# Healthy Dinner!



## LarryWolfe (May 7, 2007)

Grilled up some boneless skinless chicken breasts with some Zilla Rub that a member of this board makes. I love this stuff.  I also diced up a half an avocado and a half of jalapeno for a side along with my wifes pasta salad from last night.  Very good dinner and low fat!!   ;D


----------



## Puff1 (May 7, 2007)

Now who in the world could make "Zilla Rub"? :? 
Looked great (and healthy) Larry


----------



## ScottyDaQ (May 7, 2007)

Looks great!
No merinatin?


----------



## Captain Morgan (May 7, 2007)

I think you should send that to diva and let her stuff a Franken-fatty with it.

But if not, I'd eat it!


----------



## Nick Prochilo (May 7, 2007)

The avocado with the jalapeno looks interesting.

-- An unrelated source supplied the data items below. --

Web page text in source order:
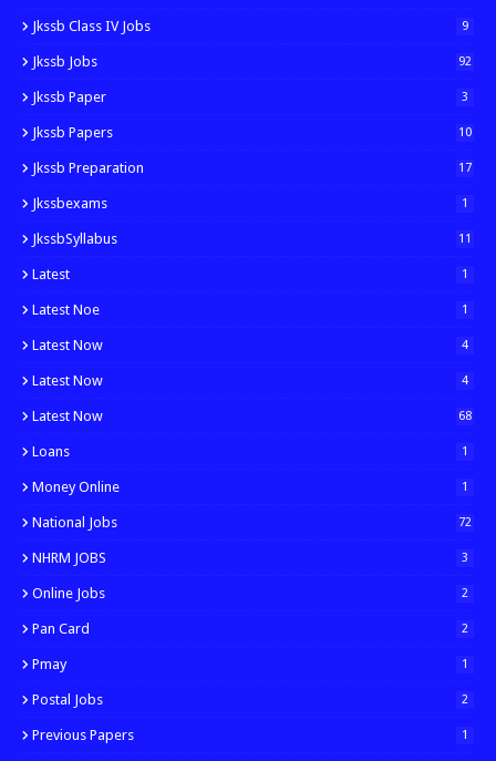
Jkssb Class IV Jobs 9
Jkssb Jobs 92
Jkssb Paper 3
Jkssb Papers 10
Jkssb Preparation 17
Jkssbexams 1
JkssbSyllabus 11
Latest 1
Latest Noe 1
Latest Now 4
Latest Now 4
Latest Now 68
Loans 1
Money Online 1
National Jobs 72
NHRM JOBS 3
Online Jobs 2
Pan Card 2
Pmay 1
Postal Jobs 2
Previous Papers 1
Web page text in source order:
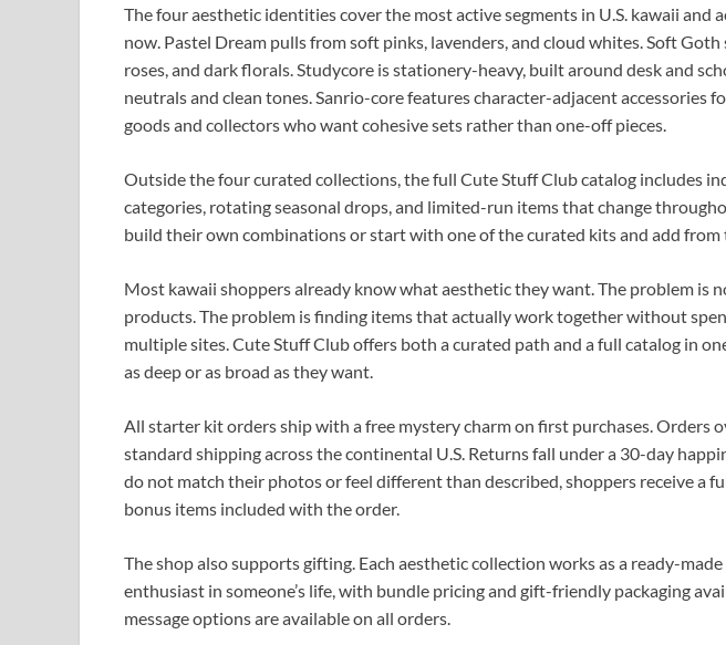
The four aesthetic identities cover the most active segments in U.S. kawaii and
now. Pastel Dream pulls from soft pinks, lavenders, and cloud whites. Soft
roses, and dark florals. Studycore is stationery-heavy, built around desk and
neutrals and clean tones. Sanrio-core features character-adjacent accessories
goods and collectors who want cohesive sets rather than one-off pieces.
Outside the four curated collections, the full Cute Stuff Club catalog includes
categories, rotating seasonal drops, and limited-run items that change
build their own combinations or start with one of the curated kits and add from
Most kawaii shoppers already know what aesthetic they want. The problem is
products. The problem is finding items that actually work together without
multiple sites. Cute Stuff Club offers both a curated path and a full catalog in
as deep or as broad as they want.
All starter kit orders ship with a free mystery charm on first purchases. Orders
standard shipping across the continental U.S. Returns fall under a 30-day
do not match their photos or feel different than described, shoppers receive a
bonus items included with the order.
The shop also supports gifting. Each aesthetic collection works as a ready-
enthusiast in someone’s life, with bundle pricing and gift-friendly packaging
message options are available on all orders.
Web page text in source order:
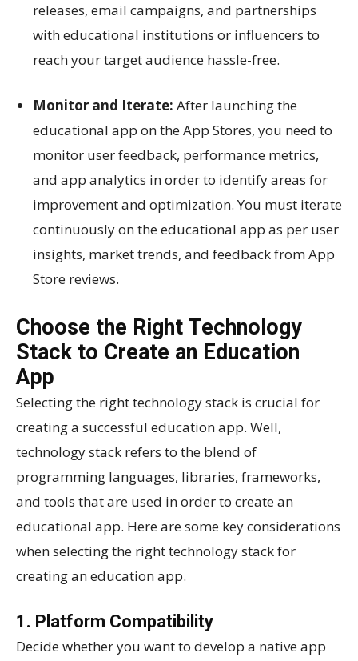
releases, email campaigns, and partnerships
with educational institutions or influencers to
reach your target audience hassle-free.
Monitor and Iterate: After launching the
educational app on the App Stores, you need to
monitor user feedback, performance metrics,
and app analytics in order to identify areas for
improvement and optimization. You must iterate
continuously on the educational app as per user
insights, market trends, and feedback from App
Store reviews.
Choose the Right Technology
Stack to Create an Education
App
Selecting the right technology stack is crucial for
creating a successful education app. Well,
technology stack refers to the blend of
programming languages, libraries, frameworks,
and tools that are used in order to create an
educational app. Here are some key considerations
when selecting the right technology stack for
creating an education app.
1. Platform Compatibility
Decide whether you want to develop a native app
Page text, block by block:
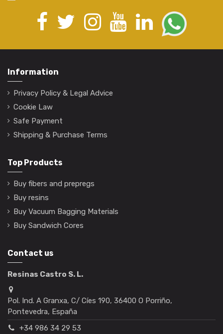
Information
Privacy Policy & Legal Advice
Cookie Law
Safe Payment
Shipping & Purchase Terms
Top Products
Buy fibers and prepregs
Buy resins
Buy Vacuum Bagging Materials
Buy Sandwich Cores
Contact us
Resinas Castro S. L.
Pol. Ind. A Granxa, C/ Cíes 190, 36400 O Porriño,
Pontevedra, España
+34 986 34 29 53
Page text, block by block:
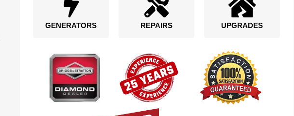
GENERATORS REPAIRS UPGRADES
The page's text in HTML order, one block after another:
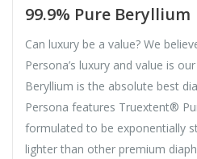
99.9% Pure Beryllium
Can luxury be a value? We
Persona’s luxury and value is
Beryllium is the absolute best
Persona features Truextent®
formulated to be exponentially
lighter than other premium
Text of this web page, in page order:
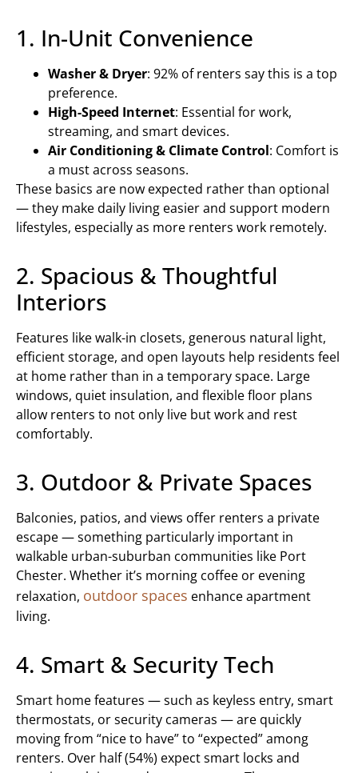
1. In-Unit Convenience
Washer & Dryer: 92% of renters say this is a top
preference.
High-Speed Internet: Essential for work,
streaming, and smart devices.
Air Conditioning & Climate Control: Comfort is
a must across seasons.
These basics are now expected rather than optional
— they make daily living easier and support modern
lifestyles, especially as more renters work remotely.
2. Spacious & Thoughtful
Interiors
Features like walk-in closets, generous natural light,
efficient storage, and open layouts help residents feel
at home rather than in a temporary space. Large
windows, quiet insulation, and flexible floor plans
allow renters to not only live but work and rest
comfortably.
3. Outdoor & Private Spaces
Balconies, patios, and views offer renters a private
escape — something particularly important in
walkable urban-suburban communities like Port
Chester. Whether it’s morning coffee or evening
relaxation, outdoor spaces enhance apartment
living.
4. Smart & Security Tech
Smart home features — such as keyless entry, smart
thermostats, or security cameras — are quickly
moving from “nice to have” to “expected” among
renters. Over half (54%) expect smart locks and
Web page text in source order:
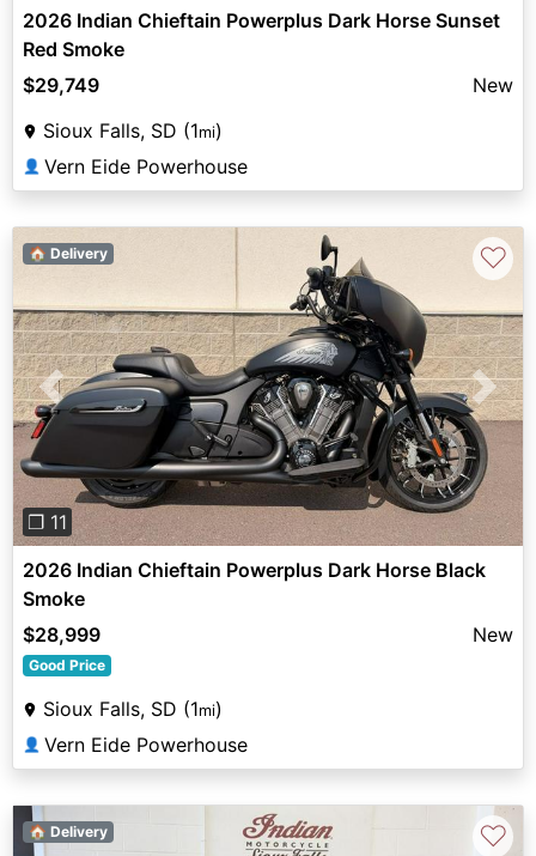
2026 Indian Chieftain Powerplus Dark Horse Sunset
Red Smoke
$29,749
New
Sioux Falls, SD (1mi)
👤 Vern Eide Powerhouse
Previous Next
❐ 11
🏠 Delivery ♡
2026 Indian Chieftain Powerplus Dark Horse Black
Smoke
$28,999
New
Good Price
Sioux Falls, SD (1mi)
👤 Vern Eide Powerhouse
🏠 Delivery ♡
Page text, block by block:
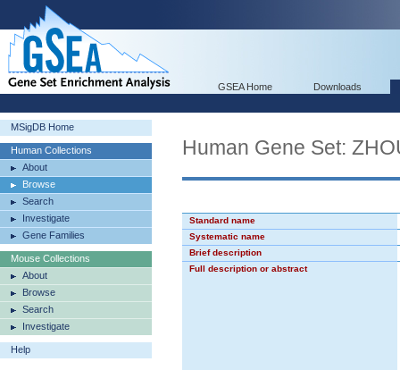
GSEA Home Downloads
MSigDB Home
Human Collections
About
Browse
Search
Investigate
Gene Families
Mouse Collections
About
Browse
Search
Investigate
Help
Human Gene Set:
Standard name
Systematic name
Brief description
Full description or abstract
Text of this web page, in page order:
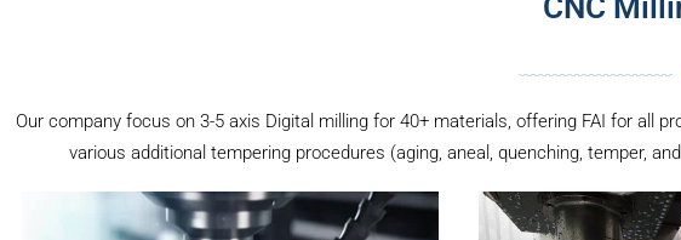
CNC
Our company focus on 3-5 axis Digital milling for 40+ materials, offering FAI for all
various additional tempering procedures (aging, aneal, quenching, temper,
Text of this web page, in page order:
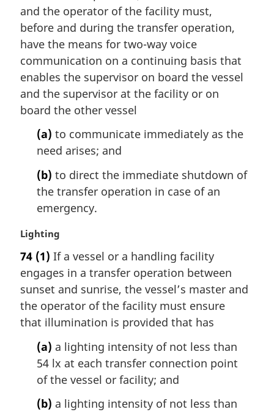
i
n
a
l
n
o
t
e
:
and the operator of the facility must,
before and during the transfer operation,
have the means for two-way voice
communication on a continuing basis that
enables the supervisor on board the vessel
and the supervisor at the facility or on
board the other vessel
(a) to communicate immediately as the
need arises; and
(b) to direct the immediate shutdown of
the transfer operation in case of an
emergency.
M
r
g
i
n
l
Lighting
74 (1) If a vessel or a handling facility
engages in a transfer operation between
sunset and sunrise, the vessel’s master and
the operator of the facility must ensure
that illumination is provided that has
(a) a lighting intensity of not less than
54 lx at each transfer connection point
of the vessel or facility; and
(b) a lighting intensity of not less than
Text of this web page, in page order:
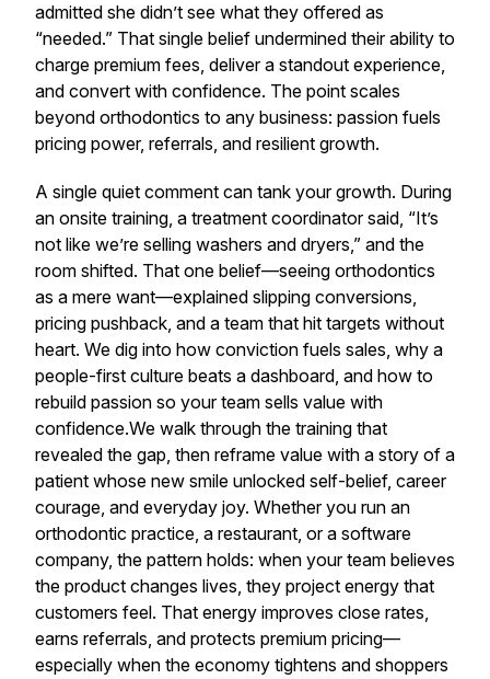
admitted she didn’t see what they offered as
“needed.” That single belief undermined their ability to
charge premium fees, deliver a standout experience,
and convert with confidence. The point scales
beyond orthodontics to any business: passion fuels
pricing power, referrals, and resilient growth.
A single quiet comment can tank your growth. During
an onsite training, a treatment coordinator said, “It’s
not like we’re selling washers and dryers,” and the
room shifted. That one belief—seeing orthodontics
as a mere want—explained slipping conversions,
pricing pushback, and a team that hit targets without
heart. We dig into how conviction fuels sales, why a
people-first culture beats a dashboard, and how to
rebuild passion so your team sells value with
confidence.We walk through the training that
revealed the gap, then reframe value with a story of a
patient whose new smile unlocked self-belief, career
courage, and everyday joy. Whether you run an
orthodontic practice, a restaurant, or a software
company, the pattern holds: when your team believes
the product changes lives, they project energy that
customers feel. That energy improves close rates,
earns referrals, and protects premium pricing—
especially when the economy tightens and shoppers
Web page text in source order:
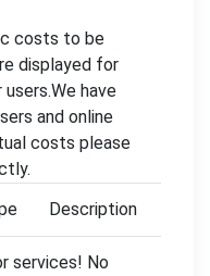
costs to be
displayed for
have
and online
costs please
Description
services! No
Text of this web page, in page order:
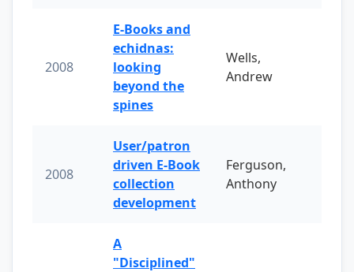
2008
E-Books and
echidnas:
looking
beyond the
spines
Wells,
Andrew
2008
User/patron
driven E-Book
collection
development
Ferguson,
Anthony
A
"Disciplined"

Did you have any dressing on it?


----------



## LarryWolfe (May 8, 2007)

Nick Prochilo said:
			
		

> The avocado with the jalapeno looks interesting. Did you have any dressing on it?



No dressing, just avocado and diced jalapenos.  I was gonna eat the whole avocado until I googled how many calories it had.  322 calories in the whole avocado.


----------



## john a (May 8, 2007)

I do like chicken and that looks really good to me.


----------



## zilla (May 9, 2007)

Thats a good looking dinner Larry.  Had some of that last night myself.


----------



## Cliff H. (May 9, 2007)

That looks darn good Larry.


----------



## 007bond-jb (May 10, 2007)

Grillin/smokin Is a no fat healthy way to fix everything... Execpt maybe bacon, lets not start talkin bout turkey bacon


----------



## zilla (Jun 6, 2007)

Hey, Turkey wrapped in Bacon is damned good BOY!


----------



## LarryWolfe (Jun 7, 2007)

GlennR said:
			
		

> Larry Wolfe said:
> 
> 
> 
> ...



And nearly all of them from fat I believe![/quote:1mtkqz7x]

Yep, isn't that amazing Glenn??  Fat in fruit, when does the insanity end??  But it's the good fat!  I swear I could live off of avocados!


----------



## Bill The Grill Guy (Jun 7, 2007)

Looks good Larry.  I think I will thaw out some bird boobies and grill them up tonight.


----------